Hacker News new | ask | show | jobs
by daddyo 3260 days ago
Feature importance is not quite the same as interpretability.

Random Forests can give feature importance, but that does not account for interactions between features. So, in the end, you don't know how a model made a decision (it could be because there is a feature with high importance, but it could also be because there is an informative interaction between lower importance features).

If you want to compare deep learning with linear models, you should leave image data out of it.
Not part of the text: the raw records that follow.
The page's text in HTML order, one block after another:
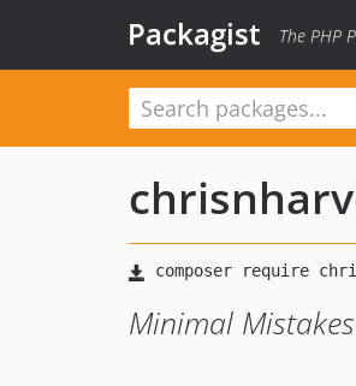
Packagist The PHP
Minimal
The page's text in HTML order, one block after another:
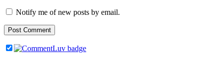
Notify me of new posts by email.
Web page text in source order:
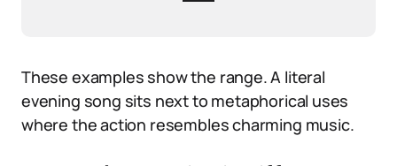
These examples show the range. A literal
evening song sits next to metaphorical uses
where the action resembles charming music.

Compare them on structured data and bag of words.

MLP's and boosted decision trees, in my experience, definitely beat decision tree and linear models, on structured data. But they lack longterm robustness (complex forecasting models need constant retraining, which can hamper their adoption by business units) and don't pass regulation (it is not enough to say "has_asthma" is a high-importance feature).
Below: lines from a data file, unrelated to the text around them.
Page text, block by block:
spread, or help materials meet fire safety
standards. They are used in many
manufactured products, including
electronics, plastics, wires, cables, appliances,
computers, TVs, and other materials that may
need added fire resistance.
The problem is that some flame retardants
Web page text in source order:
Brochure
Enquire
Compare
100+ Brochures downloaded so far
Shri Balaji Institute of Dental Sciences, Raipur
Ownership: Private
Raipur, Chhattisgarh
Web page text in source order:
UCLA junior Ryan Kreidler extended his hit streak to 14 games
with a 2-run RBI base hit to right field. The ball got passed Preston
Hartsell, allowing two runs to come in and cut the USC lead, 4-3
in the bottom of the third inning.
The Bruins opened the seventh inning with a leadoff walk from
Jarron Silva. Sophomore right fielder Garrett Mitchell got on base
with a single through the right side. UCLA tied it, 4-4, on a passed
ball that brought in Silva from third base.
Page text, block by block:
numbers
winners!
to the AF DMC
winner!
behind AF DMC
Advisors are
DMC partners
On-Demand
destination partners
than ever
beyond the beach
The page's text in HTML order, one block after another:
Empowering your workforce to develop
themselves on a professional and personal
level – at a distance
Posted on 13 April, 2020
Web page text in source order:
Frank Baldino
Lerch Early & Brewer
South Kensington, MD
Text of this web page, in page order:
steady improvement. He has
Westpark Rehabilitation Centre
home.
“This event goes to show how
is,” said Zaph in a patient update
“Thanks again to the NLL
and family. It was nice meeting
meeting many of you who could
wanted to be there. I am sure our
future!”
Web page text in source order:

In finance and health care, interpretability is enormously valued. It is a constant trade-off between accuracy and interpretability.

A long time ago, Caruana made hospital triage models, with neural networks being the clear winner in generalization performance. Instead, they opted for a simple logistic regression when productionizing. Why?

> [...] patients with pneumonia who have a history of asthma have lower risk of dying from pneumonia than the general population. Needless to say, this rule is counterintuitive. But it reflected a true pattern in the training data: patients with a history of asthma who presented with pneumonia usually were admitted not only to the hospital but directly to the ICU (Intensive Care Unit). The good news is that the aggressive care received by asthmatic pneumonia patients was so effective that it lowered their risk of dying from pneumonia compared to the general population. The bad news is that because the prognosis for these patients is better than average, models trained on the data incorrectly learn that asthma lowers risk, when in fact asthmatics have much higher risk (if not hospitalized).

http://people.dbmi.columbia.edu/noemie/papers/15kdd.pdf

Though there is nothing holding you back from using both simple linear, and complex non-linear models at the same time: Only when the models severely disagree do you pick the interpretable model. Or use the linear model to find data issues, like those mentioned above, that are tremendously obscured (if not impossible to identify) when only using deep learning in a train-test framework.

3 comments

>"In the study, the goal was to predict the probability of death (POD) for patients with pneumonia so that high-risk patients could be admitted to the hospital while low-risk patients were treated as outpatients."

So what they wanted to know is the POD|"No hospital" but they clearly collected data about POD|"Hospital" (since it included ICU admission, etc).

The problem is they measured the wrong thing and then misinterpreted their results. Worse, it looks like the study was designed to be this way!

>"The bad news is that because the prognosis for these patients is better than average, models trained on the data incorrectly learn that asthma lowers risk, when in fact asthmatics have much higher risk (if not hospitalized)."

The model learned correctly in this scenario. If you go to the hospital for pneumonia it is apparently in your best interest to claim a history of asthma.

The anecdote about pneumonia and the ICU is pretty puzzling. Why wasn't submission to the ICU one of the classification "labels"?
Here is a talk about that paper: https://www.youtube.com/watch?v=UqPcq0n59rQ

I see that it has also gotten mainstream news coverage as some kind of lesson about the dangers of machine learning. The real problem is they didn't have data that could answer the question they had, P(Death|No hospitalization), so instead they fit models to answer a different question, P(Death|Hospitalization).

Then they didn't like that the complex models answered the second question too well, so they used simpler ones that made it easier to manually filter out any results that didn't make sense as answers to the first question (which isn't one they could answer to begin with).

No model they fit is safe. You could only use one limited to domains where P(Death|No hospitalization) ~ P(Death|Hospitalization), which isn't something they assessed.